Maguire and his team tested the ability of exosome-encased AAV vectors to deliver FIX transgenes (Blood Adv, 23:2019–31, 2017). First, the researchers tested the exo-AAVs in cultured human liver cells and found that the vesicles were able to enter up to five times as many liver cells as the regular AAVs. Then, the team injected them into mice with hemophilia B and found that the exo-AAVs resulted in 10 times more gene product than transgenes delivered with standard AAVs, even in the presence of low to moderate antibody titers that completely neutralize standard AAVs.
“The exosome serves as a shield against antibodies and also as a carrier that can carry the virus,” explains Maguire. The approach has not yet been tested in humans.
Pros: Viral transgenes encapsulated in exosomes produce more gene product. This may allow the therapy to be administered at lower dosages, possibly avoiding the triggering of the immune threshold. It can also be used with a variety of transgenes.
Cons: An exo-AAV–based therapy might still be susceptible to immune system detection when the exosome is shed and broken down in the cell, so people may still need immunosuppressants.
REDESIGNING THE COAT
The Researcher: Aravind Asokan, molecular geneticist at Duke University Medical School, and Mavis Agbandje-McKenna, structural biologist at the University of Florida
The Idea: Antibodies against AAVs attach to proteins on the surface of the virus’s outer coating and block it from entering cells. If the amino acid sequences of these surface proteins could be altered, they might be able to travel undetected in the bloodstream.
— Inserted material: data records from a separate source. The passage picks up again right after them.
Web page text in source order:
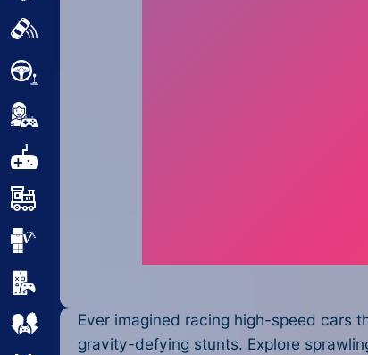
Multiplayer
Ever imagined racing high-speed cars
gravity-defying stunts. Explore
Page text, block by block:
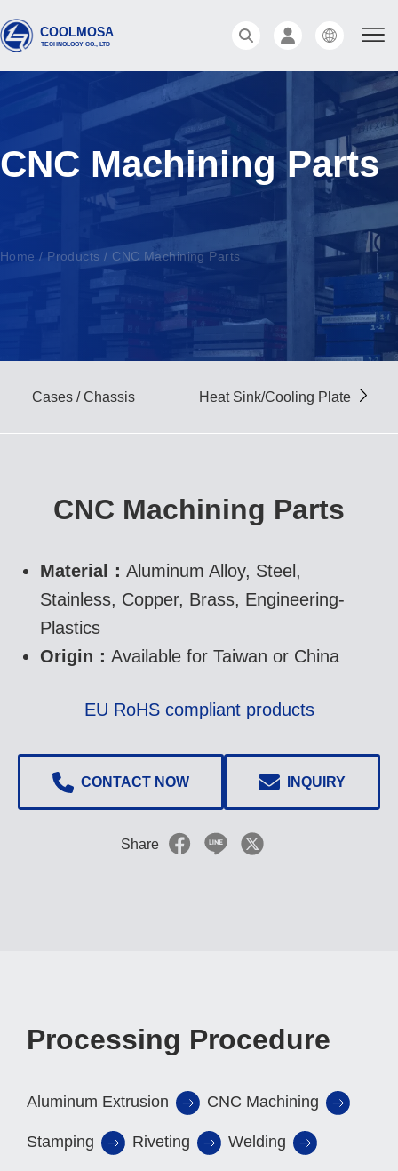
CNC Machining Parts
Home/ Products/ CNC Machining Parts
Cases / Chassis Heat Sink/Cooling Plate
CNC Machining Parts
Material： Aluminum Alloy, Steel,
Stainless, Copper, Brass, Engineering-
Plastics
Origin： Available for Taiwan or China
EU RoHS compliant products
CONTACT NOW INQUIRY
Share
Processing Procedure
Aluminum Extrusion CNC Machining
Stamping Riveting Welding
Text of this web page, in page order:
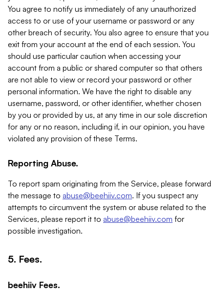
You agree to notify us immediately of any unauthorized
access to or use of your username or password or any
other breach of security. You also agree to ensure that you
exit from your account at the end of each session. You
should use particular caution when accessing your
account from a public or shared computer so that others
are not able to view or record your password or other
personal information. We have the right to disable any
username, password, or other identifier, whether chosen
by you or provided by us, at any time in our sole discretion
for any or no reason, including if, in our opinion, you have
violated any provision of these Terms.
Reporting Abuse.
To report spam originating from the Service, please forward
the message to abuse@beehiiv.com. If you suspect any
attempts to circumvent the system or abuse related to the
Services, please report it to abuse@beehiiv.com for
possible investigation.
5. Fees.
beehiiv Fees.
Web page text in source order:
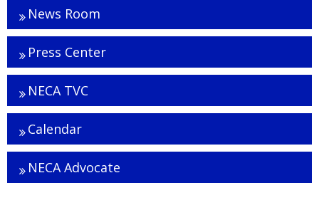
News Room
Press Center
NECA TVC
Calendar
NECA Advocate
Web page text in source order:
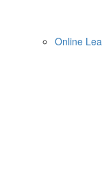
Online
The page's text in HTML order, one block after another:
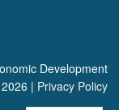
Development
2026 | Privacy Policy
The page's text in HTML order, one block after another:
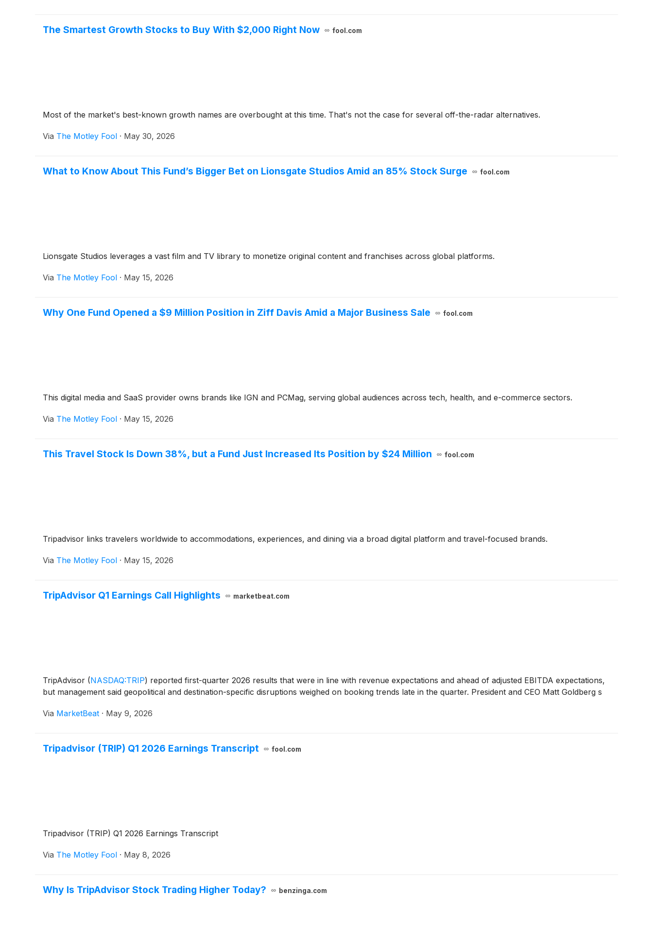
The Smartest Growth Stocks to Buy With $2,000 Right Now fool.com
Most of the market's best-known growth names are overbought at this time. That's not the case for several off-the-radar alternatives.
Via The Motley Fool · May 30, 2026
What to Know About This Fund’s Bigger Bet on Lionsgate Studios Amid an 85% Stock Surge fool.com
Lionsgate Studios leverages a vast film and TV library to monetize original content and franchises across global platforms.
Via The Motley Fool · May 15, 2026
Why One Fund Opened a $9 Million Position in Ziff Davis Amid a Major Business Sale fool.com
This digital media and SaaS provider owns brands like IGN and PCMag, serving global audiences across tech, health, and e-commerce sectors.
Via The Motley Fool · May 15, 2026
This Travel Stock Is Down 38%, but a Fund Just Increased Its Position by $24 Million fool.com
Tripadvisor links travelers worldwide to accommodations, experiences, and dining via a broad digital platform and travel-focused brands.
Via The Motley Fool · May 15, 2026
TripAdvisor Q1 Earnings Call Highlights marketbeat.com
TripAdvisor (NASDAQ:TRIP) reported first-quarter 2026 results that were in line with revenue expectations and ahead of adjusted EBITDA expectations,
but management said geopolitical and destination-specific disruptions weighed on booking trends late in the quarter. President and CEO Matt Goldberg s
Via MarketBeat · May 9, 2026
Tripadvisor (TRIP) Q1 2026 Earnings Transcript fool.com
Tripadvisor (TRIP) Q1 2026 Earnings Transcript
Via The Motley Fool · May 8, 2026
Why Is TripAdvisor Stock Trading Higher Today? benzinga.com

The Project: Asokan’s lab teamed up with Agbandje-McKenna to map the capsid, or outer coat, of an AAV. Using cryo-electron microscopy and 3-D image reconstruction, the researchers determined the exact protein binding sites that enable neutralizing antibodies to lock onto the AAV. They then used a process called structure-guided evolution to engineer new binding sites that cannot be recognized by those antibodies. They tested their capsid-carrying transgenes in mice and demonstrated that it could effectively evade antibodies in mice that were immunized against AAV and had very high titer levels of antibodies (PNAS, 114:E4812–21, 2017).
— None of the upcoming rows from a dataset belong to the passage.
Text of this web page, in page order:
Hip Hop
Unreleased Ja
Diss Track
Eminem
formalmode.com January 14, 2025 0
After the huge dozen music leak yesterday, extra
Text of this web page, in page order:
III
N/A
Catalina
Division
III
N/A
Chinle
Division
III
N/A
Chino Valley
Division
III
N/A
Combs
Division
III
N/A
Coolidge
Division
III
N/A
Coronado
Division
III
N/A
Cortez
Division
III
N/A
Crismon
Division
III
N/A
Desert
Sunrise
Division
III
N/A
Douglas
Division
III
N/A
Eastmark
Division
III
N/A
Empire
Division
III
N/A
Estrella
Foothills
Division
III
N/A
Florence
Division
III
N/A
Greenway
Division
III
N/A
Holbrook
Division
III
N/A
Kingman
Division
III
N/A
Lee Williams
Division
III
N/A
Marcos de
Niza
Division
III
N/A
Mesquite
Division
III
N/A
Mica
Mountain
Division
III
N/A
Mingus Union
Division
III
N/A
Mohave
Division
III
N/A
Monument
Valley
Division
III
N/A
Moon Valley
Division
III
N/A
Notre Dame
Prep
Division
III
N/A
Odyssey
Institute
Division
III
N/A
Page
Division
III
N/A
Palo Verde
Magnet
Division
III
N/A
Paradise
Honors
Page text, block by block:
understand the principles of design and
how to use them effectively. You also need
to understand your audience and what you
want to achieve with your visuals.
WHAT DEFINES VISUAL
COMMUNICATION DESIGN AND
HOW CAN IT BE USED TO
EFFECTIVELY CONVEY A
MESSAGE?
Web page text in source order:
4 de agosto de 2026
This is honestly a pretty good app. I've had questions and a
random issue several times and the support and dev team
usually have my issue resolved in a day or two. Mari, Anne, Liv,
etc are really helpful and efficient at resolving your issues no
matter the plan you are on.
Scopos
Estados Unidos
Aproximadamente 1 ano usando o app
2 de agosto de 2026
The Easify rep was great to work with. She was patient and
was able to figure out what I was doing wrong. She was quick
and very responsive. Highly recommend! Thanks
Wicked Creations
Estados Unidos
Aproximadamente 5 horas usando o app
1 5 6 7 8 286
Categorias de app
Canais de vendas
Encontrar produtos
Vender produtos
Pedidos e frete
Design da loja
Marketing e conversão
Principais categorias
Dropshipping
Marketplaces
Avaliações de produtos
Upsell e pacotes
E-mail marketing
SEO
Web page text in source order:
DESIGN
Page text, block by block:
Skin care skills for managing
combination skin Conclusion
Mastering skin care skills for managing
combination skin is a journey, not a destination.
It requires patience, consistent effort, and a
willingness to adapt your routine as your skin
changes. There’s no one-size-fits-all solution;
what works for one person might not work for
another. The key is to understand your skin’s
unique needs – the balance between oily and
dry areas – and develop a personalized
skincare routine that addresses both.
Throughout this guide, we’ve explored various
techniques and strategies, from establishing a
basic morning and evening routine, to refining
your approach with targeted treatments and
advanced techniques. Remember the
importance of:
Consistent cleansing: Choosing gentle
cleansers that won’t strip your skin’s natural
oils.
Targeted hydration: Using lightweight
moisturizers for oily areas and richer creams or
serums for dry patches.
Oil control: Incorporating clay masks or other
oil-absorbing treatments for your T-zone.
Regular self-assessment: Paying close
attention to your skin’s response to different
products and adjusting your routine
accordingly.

“You modify the surface sufficiently so that it becomes antigenically distinct, yet it retains the infectious quality of the virus,” Asokan says. He founded a company, StrideBio, that hopes to bring this technology to the clinic.
Pros: Altering the capsid surface enables the AAV virus to evade antibodies circulating in the blood.
Cons: It does not address T cell recognition, the cause of the delayed immune response to AAV, and would thus likely have to be used in conjunction with immunosuppressants.